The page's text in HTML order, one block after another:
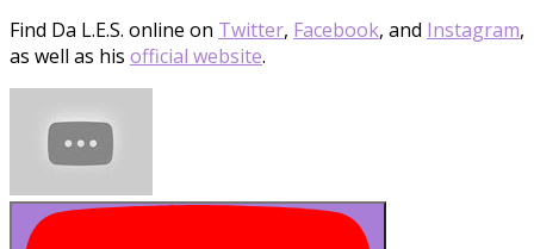
Find Da L.E.S. online on Twitter, Facebook, and Instagram,
as well as his official website.
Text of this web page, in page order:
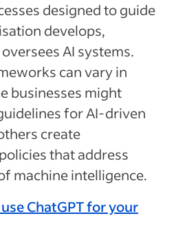
designed to guide
develops,
AI systems.
can vary in
businesses might
for AI-driven
create
that address
machine intelligence.
ChatGPT for your
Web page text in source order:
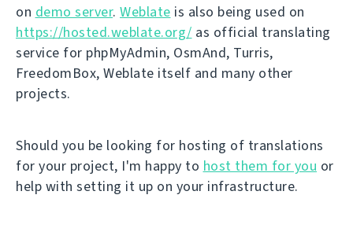
on demo server. Weblate is also being used on
https://hosted.weblate.org/ as official translating
service for phpMyAdmin, OsmAnd, Turris,
FreedomBox, Weblate itself and many other
projects.
Should you be looking for hosting of translations
for your project, I'm happy to host them for you or
help with setting it up on your infrastructure.
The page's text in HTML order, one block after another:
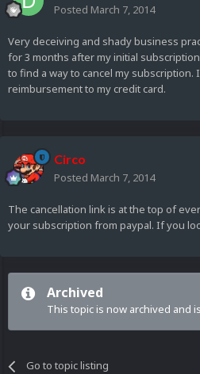
Posted March 7, 2014
Very deceiving and shady business
for 3 months after my initial
to find a way to cancel my subscription.
reimbursement to my credit card.
Circo
Posted March 7, 2014
The cancellation link is at the top of
your subscription from paypal. If you
Archived
This topic is now archived and
Go to topic listing

____

EXERCISE DESCRIPTION:
Copy out every line of the data above, taking care to leave the pictures out.

RESPONSE TO THE TASK:
The page's text in HTML order, one block after another:
Find Da L.E.S. online on Twitter, Facebook, and Instagram,
as well as his official website.
Text of this web page, in page order:
designed to guide
develops,
AI systems.
can vary in
businesses might
for AI-driven
create
that address
machine intelligence.
ChatGPT for your
Web page text in source order:
on demo server. Weblate is also being used on
https://hosted.weblate.org/ as official translating
service for phpMyAdmin, OsmAnd, Turris,
FreedomBox, Weblate itself and many other
projects.
Should you be looking for hosting of translations
for your project, I'm happy to host them for you or
help with setting it up on your infrastructure.
The page's text in HTML order, one block after another:
Posted March 7, 2014
Very deceiving and shady business
for 3 months after my initial
to find a way to cancel my subscription.
reimbursement to my credit card.
Circo
Posted March 7, 2014
The cancellation link is at the top of
your subscription from paypal. If you
Archived
This topic is now archived and
Go to topic listing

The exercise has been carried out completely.